México se adentra en un periodo difícil de crecimiento, probablemente con alguna inflación. Desde comienzos de 2007 se pasaron por alto signos evidentes de la implosión del sector financiero de EU y del receso económico consecuente. La desaceleración de nuestro principal socio comercial afecta por las más distintas vías a la economía nacional.

El crecimiento nacional se debilitó ostensiblemente, poniendo de relieve una gama de fallas estructurales. El ritmo de ascenso del producto se abate de 4.9% (2006) a 1.5% (2008) y las previsiones del año en curso ya lo ubican entre 1% y -1.8%. Los barruntos de la crisis tampoco se vieron o no se quisieron ver ante el hundimiento paulatino del sector externo.

En 2007, el déficit comercial aumentó 35%, volviendo a crecer 67% en 2008. El desajuste en la balanza de pagos se duplicó con respecto a 2006, en tanto se cerraba el crédito externo y se acrecentaban los spreads.

En la medida en que se liberaron las fronteras y desaprendimos a producir, las importaciones crecieron explosivamente. En 2007, las importaciones de alimentos y productos agrícolas ascendieron a 49% del producto agropecuario. Las compras externas de manufacturas ofrecen un panorama más desolador al rebasar con creces (154%) el valor agregado del sector manufacturero. Mientras el grueso de las importaciones muestra rigidez hacia abajo —por ser productos esenciales al consumo o a la producción—, los ingresos foráneos se tornan más inciertos.

La obtención de divisas se debilita con rapidez: ventas de petróleo, exportaciones de maquiladoras, remesas de transterrados, turismo e inversión extranjera. A lo anterior se añade la posible salida de capitales golondrinos en busca de seguridad, los vencimientos de corto plazo de empresas mexicanas en el exterior y movimientos especulativos desestabilizadores ante las evidentes perspectivas devaluatorias. Vuelve el espectro del estrangulamiento externo como impedimento fundamental al desarrollo del país.

El tercer punto neurálgico de la depresión económica se refiere al casi inevitable agravamiento de las condiciones sociales de la población. Las realidades precrisis ya eran preocupantes.

Los pobres se situaban cerca de 35% de la población, los indigentes sumaban 10%. La participación en el ingreso de 10% de las familias más pobres ascendía a menos de 2% del producto, mientras el 10% más rico tomaba el 40%. El mercado de trabajo registraba desajustes mayúsculos. Los servicios ya absorben 60% de la población ocupada, para la que la informalidad representaba más de la mitad. El desempleo abierto ha subido de 2.6% a 4.2% entre 2001 y 2007. La tasa de ocupación del sector no estructurado, en el que los trabajadores carecen de contrato de trabajo y de coberturas en la seguridad social, ya llega a 28% de la fuerza de trabajo (1997).

Por último, la válvula de escape de la migración, alrededor de 400 mil trabajadores por ejercicio en los últimos años, ha comenzado a cerrarse. Todo lo anterior configura una situación propicia a acentuar la descomposición social con riesgo inminente de agravarse y tornarse explosiva durante la crisis que comienza a vivirse.

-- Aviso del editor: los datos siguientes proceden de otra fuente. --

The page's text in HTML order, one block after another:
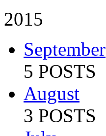
2015
September
5 POSTS
August
3 POSTS
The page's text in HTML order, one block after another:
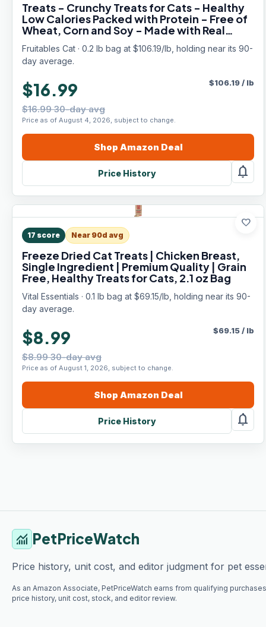
Treats - Crunchy Treats for Cats - Healthy
Low Calories Packed with Protein - Free of
Wheat, Corn and Soy - Made with Real
Salmon, Tuna, Chicken - 2.5 Oz (3 Pk)
Fruitables Cat · 0.2 lb bag at $106.19/lb, holding near its 90-
day average.
$16.99
$16.99 30-day avg
Price as of August 4, 2026, subject to change.
$106.19/ lb
Shop Amazon Deal
Price History notifications
favorite
17 score Near 90d avg
Freeze Dried Cat Treats | Chicken Breast,
Single Ingredient | Premium Quality | Grain
Free, Healthy Treats for Cats, 2.1 oz Bag
Vital Essentials · 0.1 lb bag at $69.15/lb, holding near its 90-
day average.
$8.99
$8.99 30-day avg
Price as of August 1, 2026, subject to change.
$69.15/ lb
Shop Amazon Deal
Price History notifications
monitoring PetPriceWatch
Price history, unit cost, and editor judgment for pet
As an Amazon Associate, PetPriceWatch earns from qualifying
price history, unit cost, stock, and editor review.
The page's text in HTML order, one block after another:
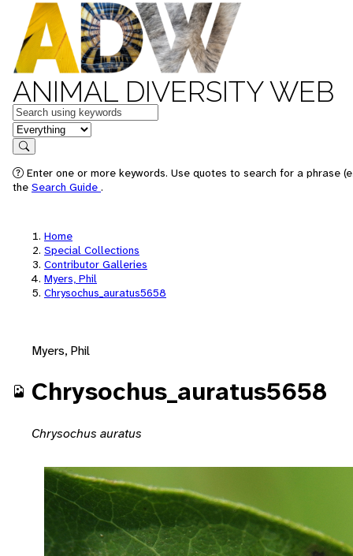
ANIMAL DIVERSITY WEB
Keywords
in feature
Search
Enter one or more keywords. Use quotes to search for a phrase
the Search Guide .
Home
Special Collections
Contributor Galleries
Myers, Phil
Chrysochus_auratus5658
Myers, Phil
Chrysochus_auratus5658
Chrysochus auratus
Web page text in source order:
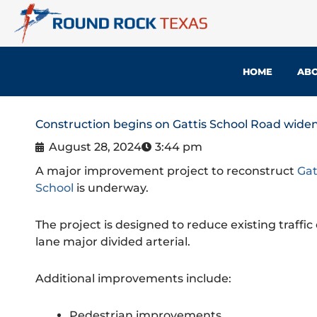
Skip
content
HOME
Construction begins on Gattis School Road
August 28, 2024
3:44 pm
A major improvement project to reconstruct
School is underway.
The project is designed to reduce existing
lane major divided arterial.
Additional improvements include:
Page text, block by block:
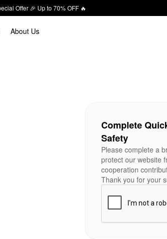
Offer 🎉 Up to 70% OFF 🔥
About Us
Complete
Safety
Please complete a
protect our website
cooperation
Thank you for your
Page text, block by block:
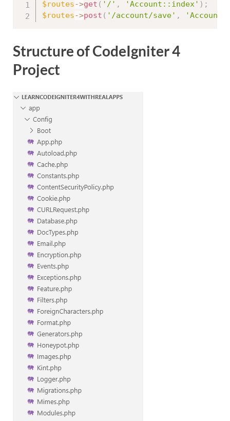
$routes->get ( '/' , 'Account::index' ) ;
$routes->post ( '/account/save' ,
Structure of CodeIgniter 4
Project
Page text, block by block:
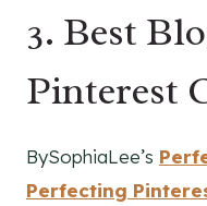
3. Best
Pinterest
BySophiaLee’s
Perfecting
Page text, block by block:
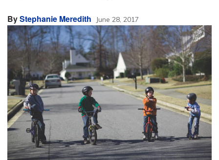
ByStephanie Meredith June 28, 2017
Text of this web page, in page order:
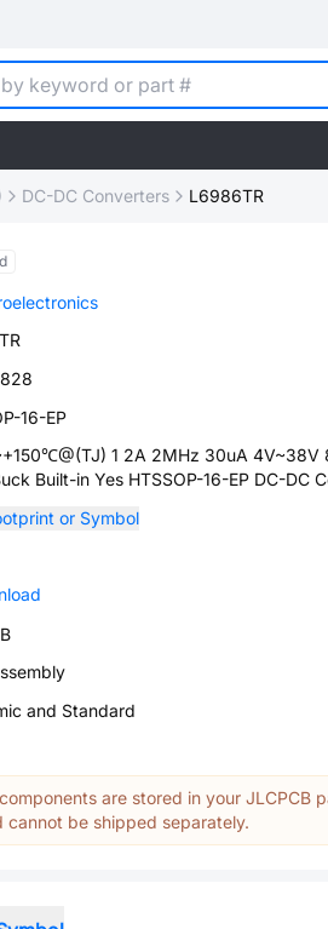
DC-DC Converters L6986TR
16-EP
1 2A 2MHz 30uA 4V~38V
Built-in Yes HTSSOP-16-EP DC-DC
or Symbol
and Standard
are stored in your JLCPCB
cannot be shipped separately.
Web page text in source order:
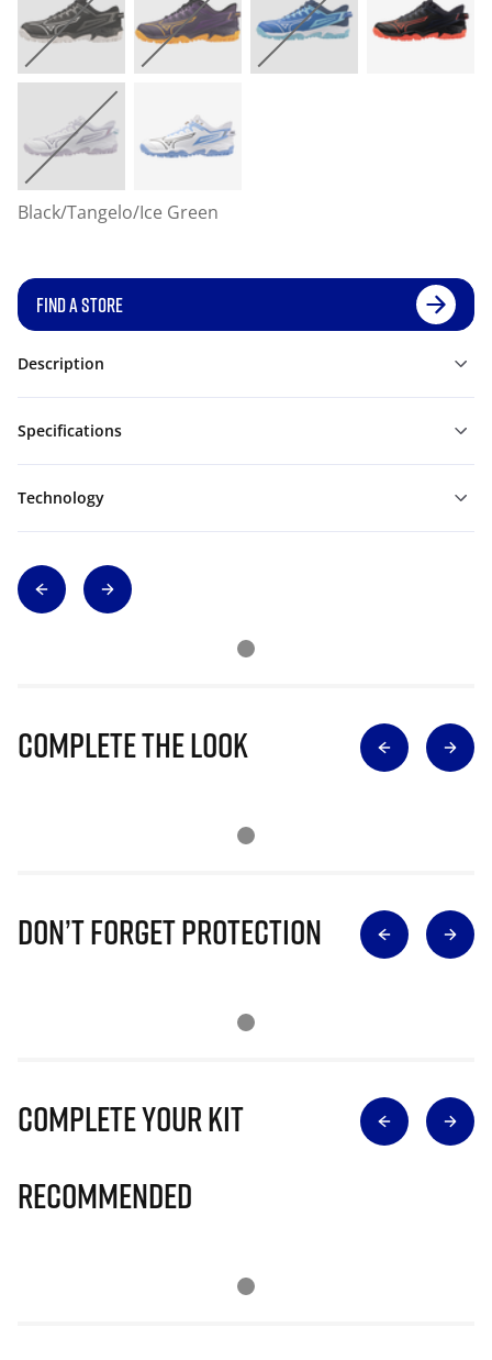
Black/Tangelo/Ice Green
FIND A STORE
Description
Specifications
Technology
Complete The Look
Don’t Forget Protection
Complete Your Kit
Recommended
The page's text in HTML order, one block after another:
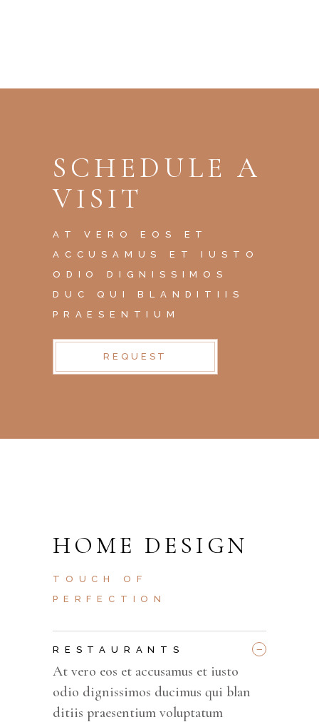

Atacar con seriedad los problemas de la crisis implica instrumentar una política integrada de doble alcance. De un lado, debieran adoptarse medidas de corto plazo para atender emergencias sobre todo en materia de empleo y de salvamento de empresas. De otra parte, sería indispensable emprender cambios estructurales que poco a poco disolviesen los impedimentos al crecimiento. Una lista ilustrativa de las medidas a implantar se sugiere a continuación:

1. Expedir una ley de emergencia que facilite la instrumentación expedita de las medidas anticrisis, buscando el apoyo de los partidos políticos. La ley de emergencia, con su correspondiente programa de acción, debiera resultar de un acuerdo nacional con participación de empresas, trabajadores, legisladores y gobierno.

2. Establecer sistemas regulatorios encaminados a ampliar y abaratar el crédito a la producción tanto de la banca comercial como la de desarrollo. Ello requeriría de la concertación y de controles de la Comisión Nacional Bancaria y del Banco de México, que conduzcan a flexibilizar la cobertura del crédito, abaratarlo y reducir las comisiones y otros recargos. En cuanto a la banca de desarrollo habría que adecuar las normas legales que sólo le permiten hacer operaciones de segundo piso. En contrapartida, el propio Banco de México y las autoridades financieras ofrecerían apoyos, sea en materia de liquidez, garantías y estímulos a la banca comercial.

3. Revisar la política cambiaria. En las circunstancias prevalecientes, buscar un peso fuerte desalienta la producción interna y la exportadora, y no se compadece con las devaluaciones de los países con los que nos ligan relaciones comerciales. A fin de no dilapidar las reservas y evitar nuevos shocks cambiarios sería aconsejable establecer un calendario conjunto de vencimiento de la deuda exterior pública y privada y concertar ex ante medidas correctivas, sin descartar un nuevo Ficorca.

4. Modificar la Ley Orgánica del Banco de México, responsabilizándolo no sólo de la estabilidad de precios, sino también del crecimiento y el empleo.

5. Con fines de crear un clima de seguridad financiera, convendría ampliar la cobertura del seguro sobre los depósitos bancarios. De la misma manera, hacer que las comisiones de afores y siefores cubran parte de las minusvalías que hasta ahora han quedado a cargo de los trabajadores o del fisco.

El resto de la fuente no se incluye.